TASK BRIEF
Your reply should repeat, exactly, the line containing "Flat Fee MLS" and the rest of the material after it.

DATA FOR ANALYSIS
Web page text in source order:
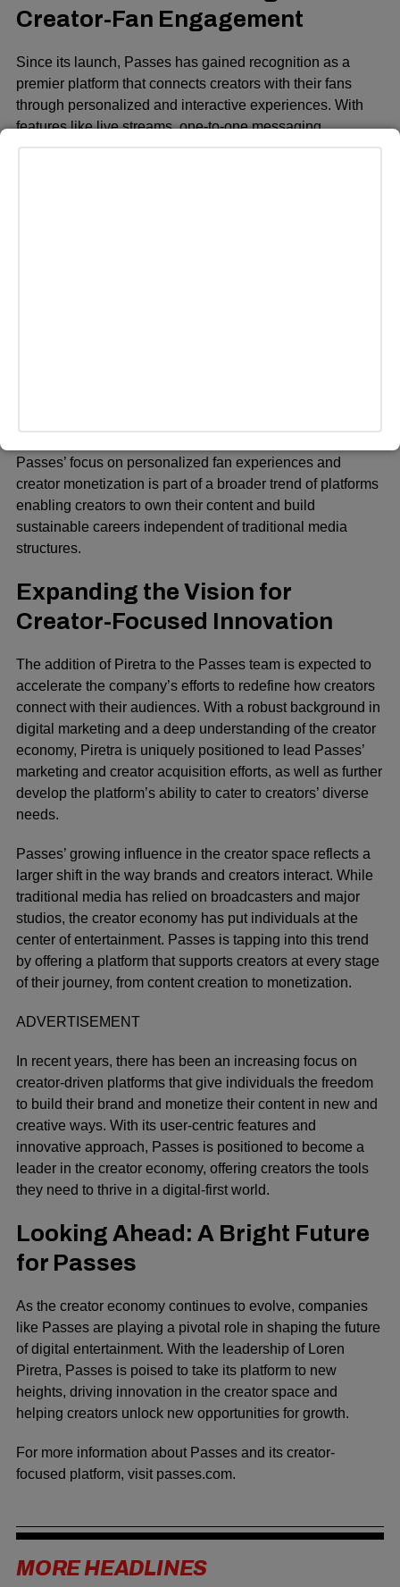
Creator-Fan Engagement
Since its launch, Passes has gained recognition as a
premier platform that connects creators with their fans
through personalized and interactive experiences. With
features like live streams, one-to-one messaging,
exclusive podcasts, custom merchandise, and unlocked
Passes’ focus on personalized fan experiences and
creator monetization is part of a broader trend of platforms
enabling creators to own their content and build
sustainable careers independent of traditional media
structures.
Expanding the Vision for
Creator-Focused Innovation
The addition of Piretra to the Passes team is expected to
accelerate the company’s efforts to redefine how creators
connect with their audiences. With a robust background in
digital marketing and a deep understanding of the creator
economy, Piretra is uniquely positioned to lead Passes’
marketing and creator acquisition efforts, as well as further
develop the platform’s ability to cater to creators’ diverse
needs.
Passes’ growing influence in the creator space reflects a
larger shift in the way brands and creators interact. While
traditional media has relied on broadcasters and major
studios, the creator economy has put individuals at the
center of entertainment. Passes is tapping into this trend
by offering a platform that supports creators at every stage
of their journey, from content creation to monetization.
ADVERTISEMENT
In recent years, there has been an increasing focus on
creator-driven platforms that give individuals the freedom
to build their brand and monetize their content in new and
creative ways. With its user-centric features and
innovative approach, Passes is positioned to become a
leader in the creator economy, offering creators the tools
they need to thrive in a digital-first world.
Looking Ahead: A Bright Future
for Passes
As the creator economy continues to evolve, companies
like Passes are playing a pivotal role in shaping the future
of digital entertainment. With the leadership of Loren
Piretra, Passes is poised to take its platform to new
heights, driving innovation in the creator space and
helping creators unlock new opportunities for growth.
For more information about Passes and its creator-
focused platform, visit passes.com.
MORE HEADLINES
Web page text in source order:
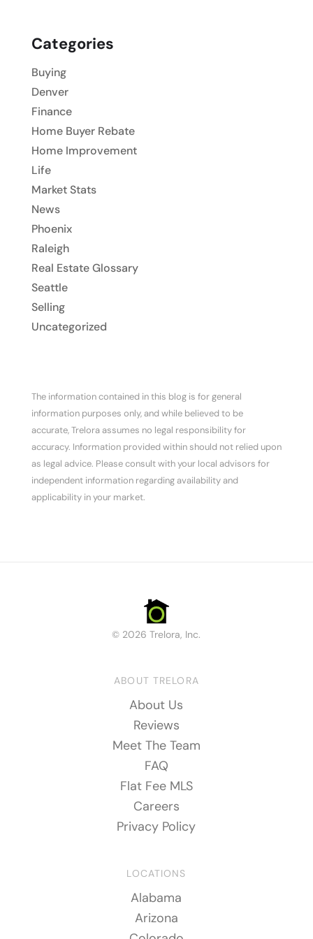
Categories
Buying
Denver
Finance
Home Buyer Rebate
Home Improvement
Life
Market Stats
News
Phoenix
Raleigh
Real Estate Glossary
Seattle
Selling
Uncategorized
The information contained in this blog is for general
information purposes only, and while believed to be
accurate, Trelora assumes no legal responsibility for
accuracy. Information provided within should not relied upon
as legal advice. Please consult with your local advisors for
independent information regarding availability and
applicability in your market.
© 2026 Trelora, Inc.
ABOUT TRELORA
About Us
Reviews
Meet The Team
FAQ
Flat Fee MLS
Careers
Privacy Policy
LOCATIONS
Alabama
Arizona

ANSWER SECTION
Flat Fee MLS
Careers
Privacy Policy
LOCATIONS
Alabama
Arizona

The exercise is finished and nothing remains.